Seven Qualities (Or Questions) For a Life Partnership

You’ve met that special someone and already you’re fantasizing about your time together. If you’re younger, you may be picturing what your children would look like, how their last name or their family might fit with yours, and playing and traveling and eventually growing old together. That’s natural, but if you want to improve upon the formidable odds of that actually coming to fruition, give it some more honest thought. As a life partnership, this will inevitably boil down to someone you can help and will help you on a daily basis.

Good looks, sexual chemistry, common interests, being both interested and interesting, financial or social status, and the like may get us interested in someone as a life partner, but here are seven qualities I have posed in the form of seven questions that will mean so much more to having your relationship work in the longer run. These apply equally whether you are a man or a woman, and your honest answers to these questions could be instrumental to your sustained future happiness together.

1.  Do they have a light loving touch and good (compatible) sense of humor? It’s not just one thing to make you laugh or to laugh at your jokes, but how do they see life and does that transfer into a light and uplifting or heavy, downtrodden approach? Is their attitude based on fear or love? Folks with a truly complete loving sense of humor about life are not prone to obsessive worrying, anger, or stinginess. How do they perform under stress and pressure? You are going to have obstacles come up and how might they deal with them lightly?

2.  Do they have a compatible energy? Opposites may attract, but be cognizant of issues such as anger, self-esteem, and insecurity. How do they treat others outside of your relationship (family, co-workers, service people, neighbors, friends, authority figures, etc.). And for their physical energy, are they sedentary when you are anxious to get going? Are they doers or watchers? Do they attract drama or not? Do the basic aspects of their life such as available time work with yours?

3.  Are they low maintenance in the social sense? Do they need to constantly be the center of attention even if they handle it well? Can they both be quiet or jump into conversations? Can they comfortably engage with others in whatever the role? Are they reasonably self-confident and comfortable in their own skin or need outside stimuli (adulation, attention, drugs, food, alcohol, etc.) to constantly prop them up and keep them happily energized? If they have an addictive personality, does that mesh with yours? Must they always be right or win an argument?

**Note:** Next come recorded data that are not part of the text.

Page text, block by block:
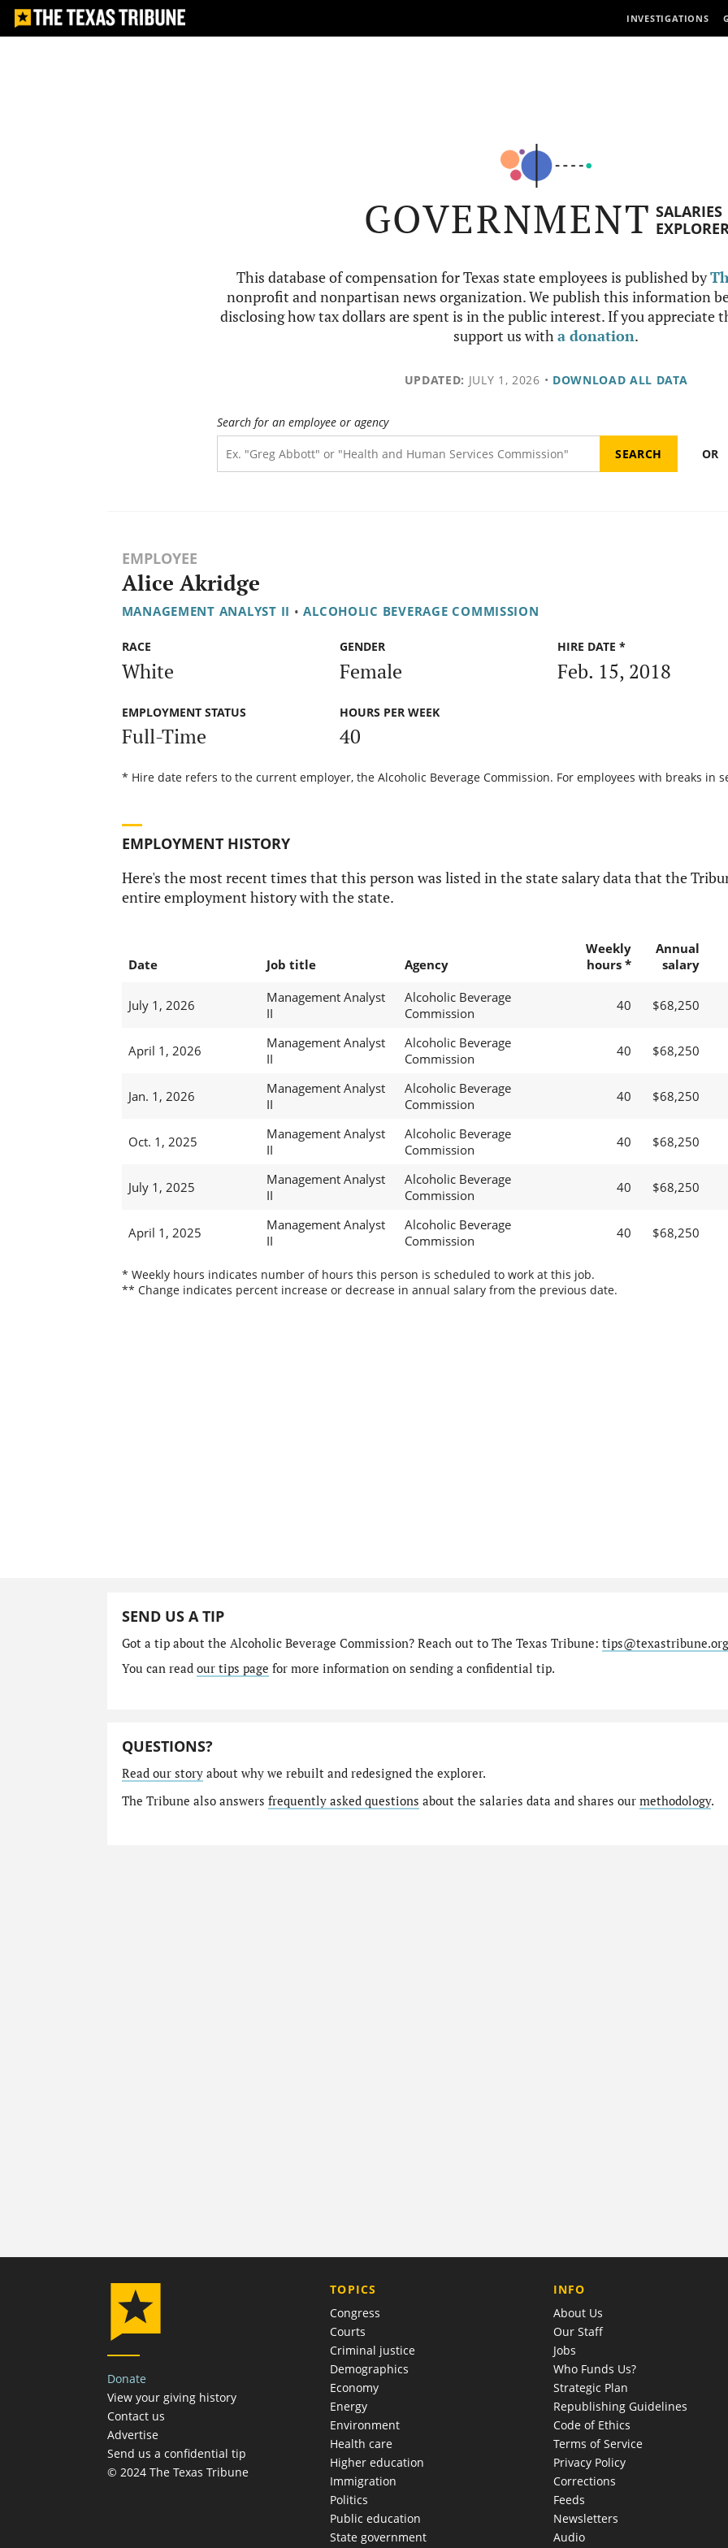
INVESTIGATIONS
GOVERNMENT SALARIES
This database of compensation for Texas state employees is published by
nonprofit and nonpartisan news organization. We publish this information
disclosing how tax dollars are spent is in the public interest. If you appreciate
support us witha donation.
UPDATED: JULY 1, 2026 • DOWNLOAD ALL DATA
Search for an employee or agency
OR
EMPLOYEE
Alice Akridge
MANAGEMENT ANALYST II • ALCOHOLIC BEVERAGE COMMISSION
RACE
White
GENDER
Female
HIRE DATE *
Feb. 15, 2018
EMPLOYMENT STATUS
Full-Time
HOURS PER WEEK
40
* Hire date refers to the current employer, the Alcoholic Beverage Commission. For employees with breaks in
EMPLOYMENT HISTORY
Here's the most recent times that this person was listed in the state salary data that the
entire employment history with the state.
Date Job title Agency
Weekly
hours *
Annual
salary
July 1, 2026
Management Analyst
II
Alcoholic Beverage
Commission
40 $68,250
April 1, 2026
Management Analyst
II
Alcoholic Beverage
Commission
40 $68,250
Jan. 1, 2026
Management Analyst
II
Alcoholic Beverage
Commission
40 $68,250
Oct. 1, 2025
Management Analyst
II
Alcoholic Beverage
Commission
40 $68,250
July 1, 2025
Management Analyst
II
Alcoholic Beverage
Commission
40 $68,250
April 1, 2025
Management Analyst
II
Alcoholic Beverage
Commission
40 $68,250
* Weekly hours indicates number of hours this person is scheduled to work at this job.
** Change indicates percent increase or decrease in annual salary from the previous date.
SEND US A TIP
Got a tip about the Alcoholic Beverage Commission? Reach out to The Texas Tribune: tips@texastribune.org
You can read our tips page for more information on sending a confidential tip.
QUESTIONS?
Read our storyabout why we rebuilt and redesigned the explorer.
The Tribune also answers frequently asked questions about the salaries data and shares our methodology.
Donate
View your giving history
Contact us
Advertise
Send us a confidential tip
© 2024 The Texas Tribune
TOPICS
Congress
Courts
Criminal justice
Demographics
Economy
Energy
Environment
Health care
Higher education
Immigration
Politics
Public education
State government
COMPANY
INFO
About Us
Our Staff
Jobs
Who Funds Us?
Strategic Plan
Republishing Guidelines
Code of Ethics
Terms of Service
Privacy Policy
Corrections
Feeds
Newsletters
Audio

4.  Can they stand on their own two feet? In other words, are they independent or needy? Do they need or want to take advantage of or lean on others… take things for granted? The majority of the people that I’ve coached have shared with me that their most devastating failures when they entered into new relationships inevitably came at times of neediness. (Neediness can translate into needing a social or activity partner, a sexual parter, someone to parent with, elevate their social status, provide a better lifestyle, improve finances or simply pay the bills, have someone to take care of or be taken care of by, or simply dissolve loneliness issues.) The best combination is for each of you not to “need” the other, but rather to “want” and selectively choose the other.

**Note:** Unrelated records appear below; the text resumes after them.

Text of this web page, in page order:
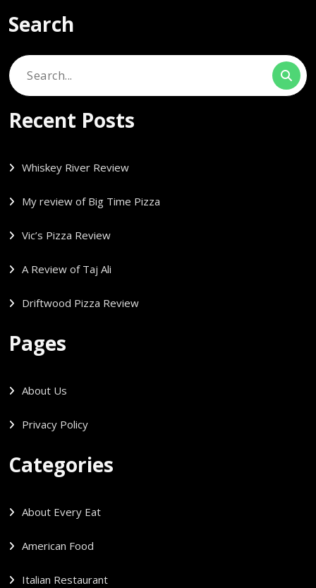
Search
Search
Recent Posts
Whiskey River Review
My review of Big Time Pizza
Vic’s Pizza Review
A Review of Taj Ali
Driftwood Pizza Review
Pages
About Us
Privacy Policy
Categories
About Every Eat
American Food
Italian Restaurant
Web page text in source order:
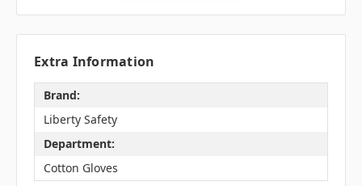
Extra Information
Brand:
Liberty Safety
Department:
Cotton Gloves
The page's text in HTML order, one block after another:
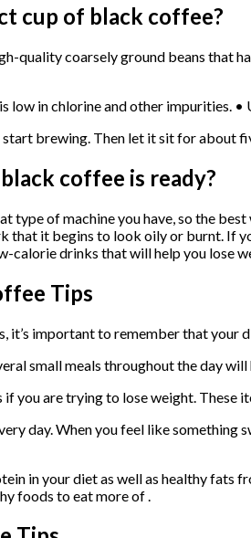
cup of black coffee?
quality coarsely ground beans that
in chlorine and other impurities.
brewing. Then let it sit for about
coffee is ready?
type of machine you have, so the
that it begins to look oily or burnt. If
calorie drinks that will help you lose
Tips
important to remember that your
small meals throughout the day
you are trying to lose weight.
day. When you feel like something
in your diet as well as healthy fats
foods to eat more of .
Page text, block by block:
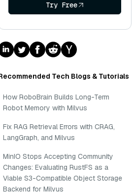
Try Free
Tech Blogs & Tutorials
How RoboBrain Builds Long-Term
Robot Memory with Milvus
Fix RAG Retrieval Errors with CRAG,
LangGraph, and Milvus
MinIO Stops Accepting Community
Changes: Evaluating RustFS as a
Viable S3-Compatible Object Storage
Backend for Milvus
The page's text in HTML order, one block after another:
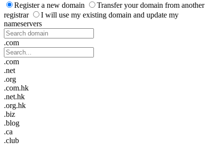
Register a new domain
Transfer your domain from another
registrar
I will use my existing domain and update my
nameservers
.com
.com
.net
.org
.com.hk
.net.hk
.org.hk
.biz
.blog
.ca
.club
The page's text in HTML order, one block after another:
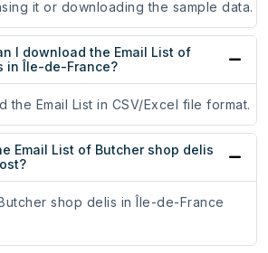
it or downloading the sample data.
I download the Email List of
in Île-de-France?
the Email List in CSV/Excel file format.
Email List of Butcher shop delis
shop delis in Île-de-France
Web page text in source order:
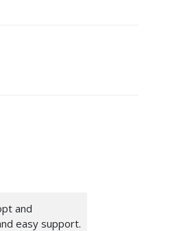
and
easy support.
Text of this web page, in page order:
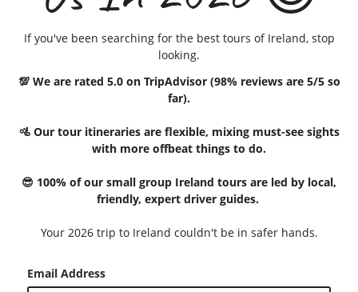
If you've been searching for the best tours of Ireland, stop
looking.
💯 We are rated 5.0 on TripAdvisor (98% reviews are 5/5 so
far).
🚵 Our tour itineraries are flexible, mixing must-see sights
with more offbeat things to do.
😎 100% of our small group Ireland tours are led by local,
friendly, expert driver guides.
Your 2026 trip to Ireland couldn't be in safer hands.
Email Address
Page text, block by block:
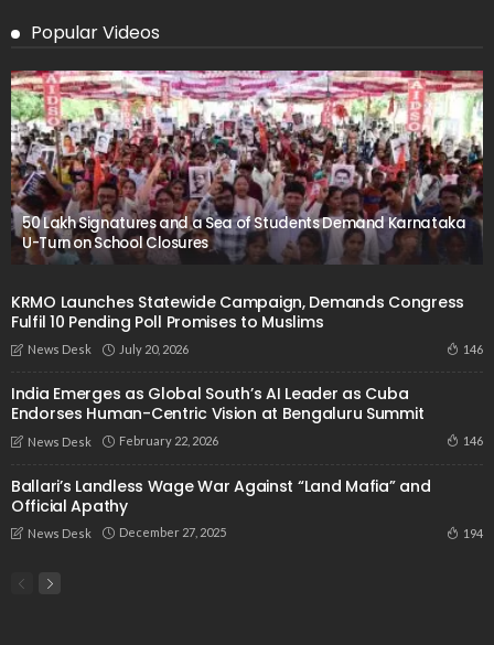
Popular Videos
50 Lakh Signatures and a Sea of Students Demand Karnataka
U-Turn on School Closures
KRMO Launches Statewide Campaign, Demands Congress
Fulfil 10 Pending Poll Promises to Muslims
News Desk July 20, 2026 146
India Emerges as Global South’s AI Leader as Cuba
Endorses Human-Centric Vision at Bengaluru Summit
News Desk February 22, 2026 146
Ballari’s Landless Wage War Against “Land Mafia” and
Official Apathy
News Desk December 27, 2025 194

5.  Forget the issue of sexual chemistry for a moment and examine the different issue of “intimate chemistry.” Do you have that together? Can they honestly share, both volunteering and listening without judgment? Can they focus upon you as well as themselves? Do they hold back and if so, is that okay with you? Are you enjoying and growing from this intimate dance together because it’s crucial in helping your relationship last, let alone keeping the sexual fires burning.

6.  Are your values compatible for both of you? Religion, politics, money, having and raising children, habits, and lifestyle are often the major areas of contention, but also be on the lookout for other areas that may bother you over time. With work, differences in these areas can be resolved, but nonetheless it’s best to get them out in the open early in the relationship.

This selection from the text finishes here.